В жизни Л. Толстого поражает особое одиночество, не то, которое свойственно гениям, а иное, земное, житейское, человеческое. Он приобрел себе почти все, что может человек приобрести на земле, – кроме друга. Его отношения к Фету нельзя назвать дружбою: он смотрит на него слишком свысока. Да и мог ли Фет быть другом Толстому? Это скорее приятельство двух барских, помещичьих семей – не более. Всю жизнь окружают его только родственники, поклонники, наблюдатели, или наблюдаемые, и, наконец, ученики – последние, кажется, дальше всех от него. И с годами увеличивается в нем эта слишком благоразумная, расчетливая замкнутость, бережливость сердца, совершенная неспособность к дружбе. Один только раз судьба, как бы желая испытать его, послала ему достойного великого друга. И он сам оттолкнул его или не сумел приблизить. Я разумею Тургенева.
Их отношения – одна из труднейших и любопытнейших психологических загадок в истории русской литературы. Какая-то таинственная сила влекла их друг к другу, но, когда они сходились до известной близости, – отталкивала, для того, чтобы потом снова притягивать.
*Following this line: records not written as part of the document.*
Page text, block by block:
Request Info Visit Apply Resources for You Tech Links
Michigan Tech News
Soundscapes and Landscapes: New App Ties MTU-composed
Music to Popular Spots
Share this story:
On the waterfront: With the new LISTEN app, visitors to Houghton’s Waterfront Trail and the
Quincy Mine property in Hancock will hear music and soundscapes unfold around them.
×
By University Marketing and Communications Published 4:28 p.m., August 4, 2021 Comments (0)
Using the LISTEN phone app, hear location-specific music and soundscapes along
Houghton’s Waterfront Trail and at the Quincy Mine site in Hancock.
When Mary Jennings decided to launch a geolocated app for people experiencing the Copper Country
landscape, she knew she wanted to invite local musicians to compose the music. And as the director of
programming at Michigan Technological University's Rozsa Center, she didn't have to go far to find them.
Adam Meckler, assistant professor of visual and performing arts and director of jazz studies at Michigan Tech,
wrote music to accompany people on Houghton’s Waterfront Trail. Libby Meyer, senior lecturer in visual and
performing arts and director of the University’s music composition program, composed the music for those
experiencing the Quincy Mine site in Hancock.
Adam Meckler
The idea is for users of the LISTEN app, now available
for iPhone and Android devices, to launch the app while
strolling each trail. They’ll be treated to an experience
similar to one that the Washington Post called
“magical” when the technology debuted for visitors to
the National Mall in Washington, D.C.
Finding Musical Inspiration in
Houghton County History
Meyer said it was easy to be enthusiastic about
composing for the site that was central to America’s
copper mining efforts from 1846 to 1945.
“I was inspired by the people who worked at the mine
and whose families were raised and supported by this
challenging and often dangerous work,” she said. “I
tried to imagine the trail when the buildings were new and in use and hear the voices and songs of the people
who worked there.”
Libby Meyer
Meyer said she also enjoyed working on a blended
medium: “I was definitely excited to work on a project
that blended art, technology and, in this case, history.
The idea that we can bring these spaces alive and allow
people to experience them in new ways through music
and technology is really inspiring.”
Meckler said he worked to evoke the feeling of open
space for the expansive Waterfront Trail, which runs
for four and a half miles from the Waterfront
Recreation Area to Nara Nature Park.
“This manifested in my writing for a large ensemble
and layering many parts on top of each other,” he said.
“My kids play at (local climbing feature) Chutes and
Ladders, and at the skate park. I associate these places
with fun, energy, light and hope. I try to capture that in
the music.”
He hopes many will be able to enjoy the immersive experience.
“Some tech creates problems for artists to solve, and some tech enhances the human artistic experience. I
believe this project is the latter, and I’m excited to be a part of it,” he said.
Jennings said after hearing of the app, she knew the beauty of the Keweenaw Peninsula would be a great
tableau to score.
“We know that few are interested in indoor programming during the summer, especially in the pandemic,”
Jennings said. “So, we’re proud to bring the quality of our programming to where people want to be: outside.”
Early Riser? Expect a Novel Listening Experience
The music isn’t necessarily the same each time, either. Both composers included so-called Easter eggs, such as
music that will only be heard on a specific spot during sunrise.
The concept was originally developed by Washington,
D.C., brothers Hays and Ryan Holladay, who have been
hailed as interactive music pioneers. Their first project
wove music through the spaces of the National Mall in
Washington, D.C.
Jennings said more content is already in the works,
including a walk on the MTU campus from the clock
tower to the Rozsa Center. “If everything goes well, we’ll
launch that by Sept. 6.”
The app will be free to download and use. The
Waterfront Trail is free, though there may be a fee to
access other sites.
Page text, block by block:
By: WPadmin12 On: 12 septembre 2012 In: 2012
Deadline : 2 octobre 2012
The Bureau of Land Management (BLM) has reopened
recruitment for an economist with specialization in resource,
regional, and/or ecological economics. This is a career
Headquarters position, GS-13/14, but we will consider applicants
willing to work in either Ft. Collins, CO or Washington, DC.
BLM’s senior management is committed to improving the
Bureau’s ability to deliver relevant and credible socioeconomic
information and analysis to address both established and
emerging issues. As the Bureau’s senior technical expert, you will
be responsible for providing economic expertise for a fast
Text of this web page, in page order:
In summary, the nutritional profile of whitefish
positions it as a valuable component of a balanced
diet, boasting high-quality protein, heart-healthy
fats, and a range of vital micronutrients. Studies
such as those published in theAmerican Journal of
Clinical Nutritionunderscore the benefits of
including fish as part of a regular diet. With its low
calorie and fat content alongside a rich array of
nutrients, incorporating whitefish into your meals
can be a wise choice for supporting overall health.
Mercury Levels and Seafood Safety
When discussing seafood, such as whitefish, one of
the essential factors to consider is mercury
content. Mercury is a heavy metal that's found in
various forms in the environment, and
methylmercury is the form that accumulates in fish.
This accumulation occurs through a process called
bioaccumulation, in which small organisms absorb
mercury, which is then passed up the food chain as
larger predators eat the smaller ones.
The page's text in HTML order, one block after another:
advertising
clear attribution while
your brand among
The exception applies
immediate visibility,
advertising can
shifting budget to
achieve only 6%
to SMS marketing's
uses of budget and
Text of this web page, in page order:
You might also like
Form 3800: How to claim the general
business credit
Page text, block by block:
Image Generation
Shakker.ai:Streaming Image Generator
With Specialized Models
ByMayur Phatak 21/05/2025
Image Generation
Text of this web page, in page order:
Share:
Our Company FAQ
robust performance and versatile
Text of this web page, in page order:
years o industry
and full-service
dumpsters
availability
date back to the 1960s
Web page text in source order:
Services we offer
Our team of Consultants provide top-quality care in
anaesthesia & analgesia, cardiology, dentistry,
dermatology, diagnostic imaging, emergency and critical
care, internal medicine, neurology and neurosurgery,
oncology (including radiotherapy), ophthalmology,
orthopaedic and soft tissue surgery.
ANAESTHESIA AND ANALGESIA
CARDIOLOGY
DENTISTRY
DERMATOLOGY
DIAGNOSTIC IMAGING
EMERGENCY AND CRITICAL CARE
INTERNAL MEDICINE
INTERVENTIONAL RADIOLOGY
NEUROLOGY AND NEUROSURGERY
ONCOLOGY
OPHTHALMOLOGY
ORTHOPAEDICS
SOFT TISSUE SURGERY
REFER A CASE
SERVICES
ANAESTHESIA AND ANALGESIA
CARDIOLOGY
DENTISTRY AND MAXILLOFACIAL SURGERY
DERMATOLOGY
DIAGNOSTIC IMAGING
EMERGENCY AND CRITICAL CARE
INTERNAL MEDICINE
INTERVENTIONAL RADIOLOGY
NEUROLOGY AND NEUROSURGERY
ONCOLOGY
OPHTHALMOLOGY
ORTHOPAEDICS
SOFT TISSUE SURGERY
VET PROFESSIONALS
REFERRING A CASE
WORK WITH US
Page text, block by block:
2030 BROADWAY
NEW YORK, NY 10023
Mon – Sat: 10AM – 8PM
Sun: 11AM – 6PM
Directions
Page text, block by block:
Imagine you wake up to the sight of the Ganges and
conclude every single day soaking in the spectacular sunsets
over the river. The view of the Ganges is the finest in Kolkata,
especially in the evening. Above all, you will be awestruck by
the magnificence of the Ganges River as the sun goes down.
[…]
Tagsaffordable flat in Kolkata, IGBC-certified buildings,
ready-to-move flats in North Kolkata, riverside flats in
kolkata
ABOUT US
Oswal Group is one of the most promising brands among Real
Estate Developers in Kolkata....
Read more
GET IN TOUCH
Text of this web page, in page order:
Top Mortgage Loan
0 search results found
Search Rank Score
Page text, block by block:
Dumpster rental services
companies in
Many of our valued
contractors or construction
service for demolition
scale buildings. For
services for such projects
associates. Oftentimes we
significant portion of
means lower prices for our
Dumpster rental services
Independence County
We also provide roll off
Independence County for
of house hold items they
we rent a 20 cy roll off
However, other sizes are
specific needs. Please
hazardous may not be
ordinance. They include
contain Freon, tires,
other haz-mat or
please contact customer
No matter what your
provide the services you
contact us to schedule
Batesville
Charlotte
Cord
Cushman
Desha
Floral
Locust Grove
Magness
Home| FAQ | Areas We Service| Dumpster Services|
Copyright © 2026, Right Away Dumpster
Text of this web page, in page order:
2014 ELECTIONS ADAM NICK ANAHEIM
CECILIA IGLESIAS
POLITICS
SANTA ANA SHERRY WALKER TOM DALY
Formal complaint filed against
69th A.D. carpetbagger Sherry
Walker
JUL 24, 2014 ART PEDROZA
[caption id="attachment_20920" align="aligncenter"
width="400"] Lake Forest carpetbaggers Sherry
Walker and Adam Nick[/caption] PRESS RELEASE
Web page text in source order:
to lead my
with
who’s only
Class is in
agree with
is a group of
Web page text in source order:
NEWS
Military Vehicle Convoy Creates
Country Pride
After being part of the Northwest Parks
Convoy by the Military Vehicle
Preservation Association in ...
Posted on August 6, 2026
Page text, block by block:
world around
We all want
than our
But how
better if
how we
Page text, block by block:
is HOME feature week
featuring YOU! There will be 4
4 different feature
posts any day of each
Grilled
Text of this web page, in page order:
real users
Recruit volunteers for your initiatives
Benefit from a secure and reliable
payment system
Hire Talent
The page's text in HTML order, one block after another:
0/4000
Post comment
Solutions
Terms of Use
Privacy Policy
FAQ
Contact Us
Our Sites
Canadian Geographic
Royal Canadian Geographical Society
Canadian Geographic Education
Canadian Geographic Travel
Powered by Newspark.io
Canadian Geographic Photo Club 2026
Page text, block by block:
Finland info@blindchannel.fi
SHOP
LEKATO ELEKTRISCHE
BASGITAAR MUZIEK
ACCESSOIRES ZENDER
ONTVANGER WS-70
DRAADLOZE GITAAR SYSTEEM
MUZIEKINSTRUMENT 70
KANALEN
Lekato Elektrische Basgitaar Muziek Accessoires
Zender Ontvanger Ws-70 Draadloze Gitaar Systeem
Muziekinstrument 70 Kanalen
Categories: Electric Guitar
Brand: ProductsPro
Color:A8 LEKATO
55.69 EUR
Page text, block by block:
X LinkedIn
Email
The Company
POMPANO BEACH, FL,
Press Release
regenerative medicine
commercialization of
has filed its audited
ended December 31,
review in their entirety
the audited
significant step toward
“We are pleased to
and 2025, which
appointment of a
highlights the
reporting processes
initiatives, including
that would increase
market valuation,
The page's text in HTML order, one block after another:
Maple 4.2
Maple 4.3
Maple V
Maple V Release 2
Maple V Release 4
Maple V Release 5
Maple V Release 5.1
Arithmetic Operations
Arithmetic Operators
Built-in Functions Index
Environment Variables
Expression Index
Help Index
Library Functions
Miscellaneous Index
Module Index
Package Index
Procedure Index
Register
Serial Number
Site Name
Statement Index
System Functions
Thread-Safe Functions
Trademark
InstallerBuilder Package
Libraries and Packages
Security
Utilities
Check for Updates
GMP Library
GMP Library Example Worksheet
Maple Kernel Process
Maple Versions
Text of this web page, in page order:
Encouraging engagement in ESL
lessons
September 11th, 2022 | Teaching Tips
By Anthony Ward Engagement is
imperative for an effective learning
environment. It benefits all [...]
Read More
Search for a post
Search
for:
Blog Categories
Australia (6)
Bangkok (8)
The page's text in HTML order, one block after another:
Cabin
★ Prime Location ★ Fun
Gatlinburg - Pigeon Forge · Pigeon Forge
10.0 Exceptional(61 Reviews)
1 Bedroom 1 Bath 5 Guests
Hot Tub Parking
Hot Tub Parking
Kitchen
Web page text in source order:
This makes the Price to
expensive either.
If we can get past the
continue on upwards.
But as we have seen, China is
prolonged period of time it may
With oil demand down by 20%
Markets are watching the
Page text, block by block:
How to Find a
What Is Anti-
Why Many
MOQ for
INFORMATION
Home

Они были неприятны, почти невыносимы и, вместе с тем, единственно близки, нужны друг другу. И никогда не могли они ни сойтись, ни разойтись окончательно.
Тургенев первый понял и приветствовал в Толстом великого русского писателя: «Когда это молодое вино перебродит, выйдет напиток, достойный богов», – еще в 1856 году писал он Дружинину. А через двадцать лет с лишком – Фету: «Имя Л. Толстого начинает приобретать европейскую знаменитость; мы, русские, давно знаем, что у него нет соперников».
«Мнение человека, – признается Л. Толстой, – которого я не люблю, и тем более, чем более вырастаю, – мне дорого – Тургенева».
«В отдалении, хотя это звучит довольно странно, – пишет он самому Тургеневу, – сердце мое к вам лежит, как к брату. Одним словом, я вас люблю , это несомненно».
Григорович рассказывает о вечерах «Современника» на квартире Некрасова в 50-х годах. «Толстой лежит в средней проходной комнате на сафьянном диване и дуется, а Тургенев, раздвинув полы своего короткого пиджака, с заложенными в карманы руками, продолжает ходить взад и вперед по всем трем комнатам. В предупреждение катастрофы Григорович подходит к Толстому:
– Голубчик, Толстой, не волнуйтесь. Вы знаете, как он вас ценит и любит.
– Я не позволю ему ничего делать мне назло, – говорит Толстой с раздувающимися ноздрями. – Это вот он нарочно теперь ходит взад и вперед мимо меня и виляет своими демократическими ляжками!..»
Наконец «катастрофа», которой не даром боялся Григорович, разразилась в Степановке, имении Фета, в 1861 году – ссора из-за пустяков, которая, однако, едва не довела их до поединка. Тургенев был виноват. Он погорячился, сказал лишнее. Толстой был прав – как во всех своих житейских отношениях, безукоризнен и, несмотря на кажущийся внешний пыл, внутренне холоден, замкнут и сдержан. А между тем, как это ни странно, виноватый Тургенев производит менее тягостное впечатление в этой ссоре, чем правый Толстой. Тургенев тотчас опомнился и как мужественно, как просто и великодушно извинился. Толстой принял или только хотел принять его извинение за трусость.